Sameer Kumandan | Managing Director | SearchWorks | mail me |
With South Africa tightening its grip on crypto regulations, Crypto Asset Service Providers (CASPs) must act now to avoid compliance failures.
As of April 30, 2025, new crypto compliance rules in form of Directive 9 will introduce stricter requirements for tracking and reporting crypto asset transactions.
A key component of this is the ‘travel rule’, which mandates that client details accompany both domestic and cross-border crypto transfers. These details include the originator’s full name, identity or passport number, date and place of birth and residential address (if “readily available”). They also include the wallet address for transactions over R5,000.
New crypto compliance rules as a result of greylisting
South Africa’s greylisting by the Financial Action Task Force (FATF) has triggered a wave of stricter compliance regulations.

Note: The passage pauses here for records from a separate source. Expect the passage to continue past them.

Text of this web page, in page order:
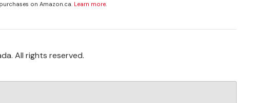
on Amazon.ca. Learn more.
All rights reserved.
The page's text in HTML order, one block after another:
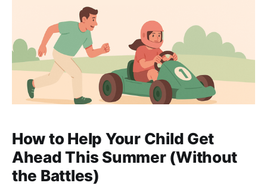
How to Help Your Child Get
Ahead This Summer (Without
the Battles)
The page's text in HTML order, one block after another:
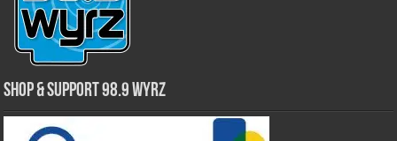
Shop & Support 98.9 WYRZ
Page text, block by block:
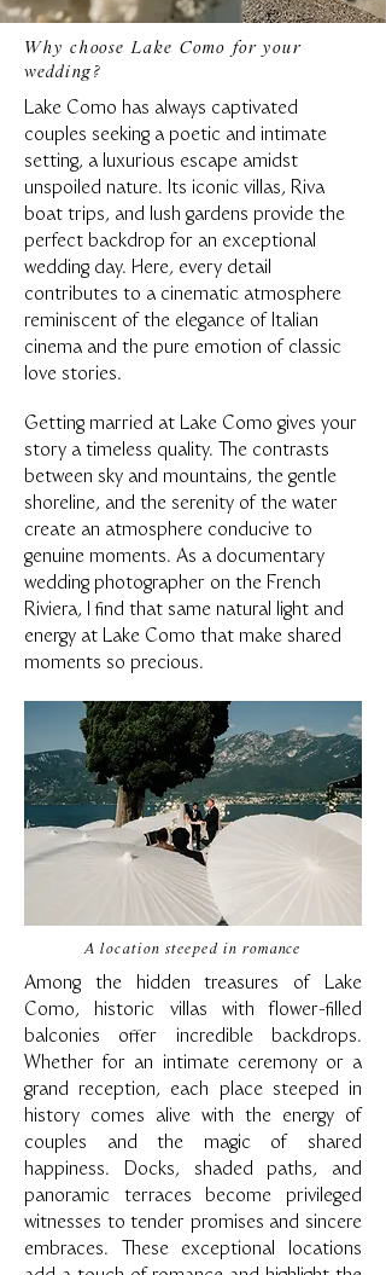
Why choose Lake Como for your
wedding?
Lake Como has always captivated
couples seeking a poetic and intimate
setting, a luxurious escape amidst
unspoiled nature. Its iconic villas, Riva
boat trips, and lush gardens provide the
perfect backdrop for an exceptional
wedding day. Here, every detail
contributes to a cinematic atmosphere
reminiscent of the elegance of Italian
cinema and the pure emotion of classic
love stories.
Getting married at Lake Como gives your
story a timeless quality. The contrasts
between sky and mountains, the gentle
shoreline, and the serenity of the water
create an atmosphere conducive to
genuine moments. As a documentary
wedding photographer on the French
Riviera, I find that same natural light and
energy at Lake Como that make shared
moments so precious.
A location steeped in romance
Among the hidden treasures of Lake
Como, historic villas with flower-filled
balconies offer incredible backdrops.
Whether for an intimate ceremony or a
grand reception, each place steeped in
history comes alive with the energy of
couples and the magic of shared
happiness. Docks, shaded paths, and
panoramic terraces become privileged
witnesses to tender promises and sincere
embraces. These exceptional locations
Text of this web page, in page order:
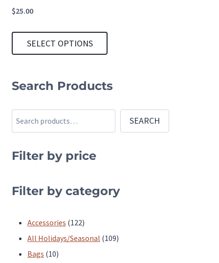
$25.00
SELECT OPTIONS
has
multiple
variants.
options
be
product
Search Products
Search SEARCH
Filter by price
Filter by category
Accessories 122122
products
All Holidays/Seasonal 109109
Bags 1010
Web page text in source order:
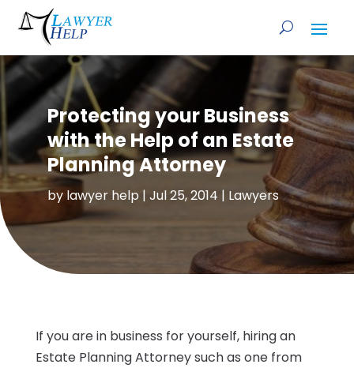
Protecting your Business
with the Help of an Estate
Planning Attorney
by lawyer help | Jul 25, 2014 | Lawyers
If you are in business for yourself, hiring an
Estate Planning Attorney such as one from
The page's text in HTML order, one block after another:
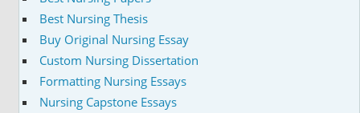
Best Nursing Thesis
Buy Original Nursing Essay
Custom Nursing Dissertation
Formatting Nursing Essays
Nursing Capstone Essays
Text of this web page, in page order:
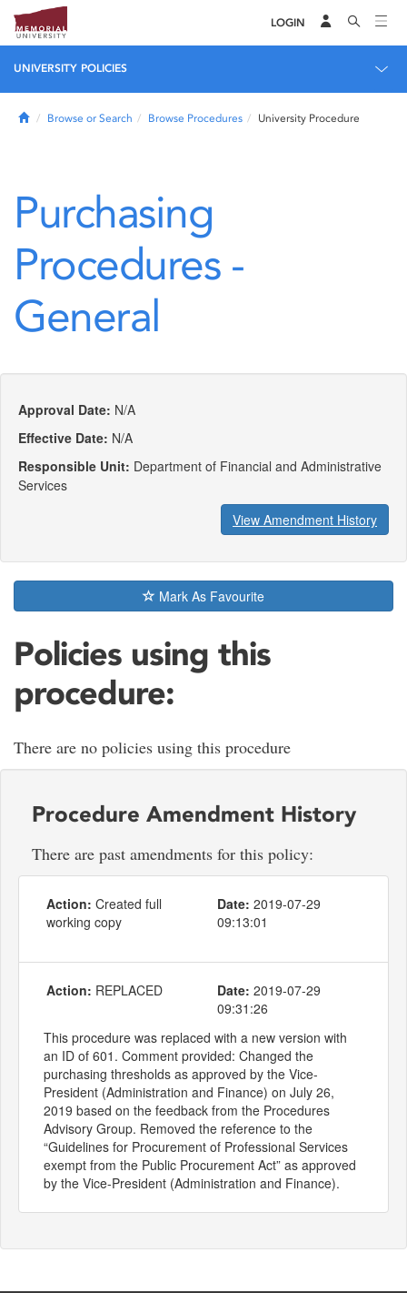
LOGIN
UNIVERSITY POLICIES
HomeBrowse or Search Browse Procedures University Procedure
Purchasing
Procedures -
General
Approval Date: N/A
Effective Date: N/A
Responsible Unit: Department of Financial and Administrative
Services
View Amendment History
Mark As Favourite
Policies using this
procedure:
There are no policies using this procedure
Procedure Amendment History
There are past amendments for this policy:
Action: Created full
working copy
Date: 2019-07-29
09:13:01
Action: REPLACED Date: 2019-07-29
09:31:26
This procedure was replaced with a new version with
an ID of 601. Comment provided: Changed the
purchasing thresholds as approved by the Vice-
President (Administration and Finance) on July 26,
2019 based on the feedback from the Procedures
Advisory Group. Removed the reference to the
“Guidelines for Procurement of Professional Services
exempt from the Public Procurement Act” as approved
by the Vice-President (Administration and Finance).
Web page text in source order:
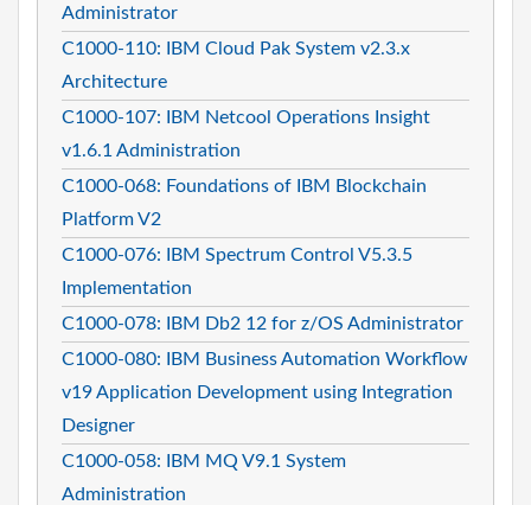
Administrator
C1000-110: IBM Cloud Pak System v2.3.x
Architecture
C1000-107: IBM Netcool Operations Insight
v1.6.1 Administration
C1000-068: Foundations of IBM Blockchain
Platform V2
C1000-076: IBM Spectrum Control V5.3.5
Implementation
C1000-078: IBM Db2 12 for z/OS Administrator
C1000-080: IBM Business Automation Workflow
v19 Application Development using Integration
Designer
C1000-058: IBM MQ V9.1 System
Administration

In direct response, Directive 9 places the responsibility on CASPs to ensure that crypto transactions do not link to money laundering, terrorism financing or other illicit financial activities. This obligation includes the ‘ordering CASP’ – the provider where the sender of the crypto assets has their account.
It also includes the ‘recipient CASP’ – the provider that receives the crypto assets from the ordering CASP on behalf of the customer. And it includes any intermediary CASP, which transmits and receives crypto assets on behalf of the ordering or recipient CASP, or another intermediary.
Why CASPs must take note
South Africa’s Financial Sector Conduct Authority (FSCA) officially declared crypto assets as financial products in October 2022.
By December 2022, the country included CASPs in regulatory frameworks as accountable institutions. Therefore, these service providers must comply with the Financial Intelligence Centre Act (FICA) regulations to remain on the right side of the law.
CASPs now carry the responsibility to perform customer due diligence and verify a customer’s identity before processing transactions. This duty is particularly critical because crypto assets enable quick and seamless transfers of funds across borders. That speed makes it harder to determine who is behind the transactions. Consequently, criminals can easily exploit crypto for illicit activities.
If CASPs want to avoid financial penalties and reputational damage, they must establish robust governance and compliance measures. These should include real-time checks against global watchlists, live customer verification video calls, and advanced biometric verification.
For instance, they can challenge the user to blink, smile, or perform specific movements during scanning. However, verification alone is not enough.
New crypto compliance rules and CASPs compliance
CASPs must also monitor transactions regularly. They need to detect unusual patterns and behaviours that could indicate illicit activity. These regulatory requirements compel CASPs to keep more detailed and extensive records of client transactions. Additionally, they must implement comprehensive risk assessment frameworks to evaluate client risk during onboarding and beyond.
For example, geopolitical developments could drive individuals or groups to use crypto for illegal activities. This shift occurs because crypto is harder to trace than traditional banking transactions. Thus, CASPs must understand when to reject or suspend cross-border crypto transfers. They also need to determine what follow-up actions to take when that happens.
While many have welcomed this directive, others have raised concerns. They argue that the travel rule presents significant privacy governance challenges.
POPIA restricts the transfer of personal information outside South Africa. However, due to the global nature of crypto transactions, the travel rule may require transmitting personal data to countries without stringent privacy safeguards. Moreover, POPIA stipulates that businesses should only collect and process the data necessary for completing a transaction.
This requirement could conflict with the travel rule’s broader demands.
In conclusion
As more regulations emerge to ensure the crypto world operates within well-governed frameworks, CASPs and financial institutions need support. They must stay ahead of evolving compliance obligations and reduce operational risk.
The implementation of Directive 9 marks a critical shift in South Africa’s regulatory framework for CASPs. With non-compliance now carrying the risk of administrative sanctions under the FIC Act, CASPs must take immediate steps to meet these obligations.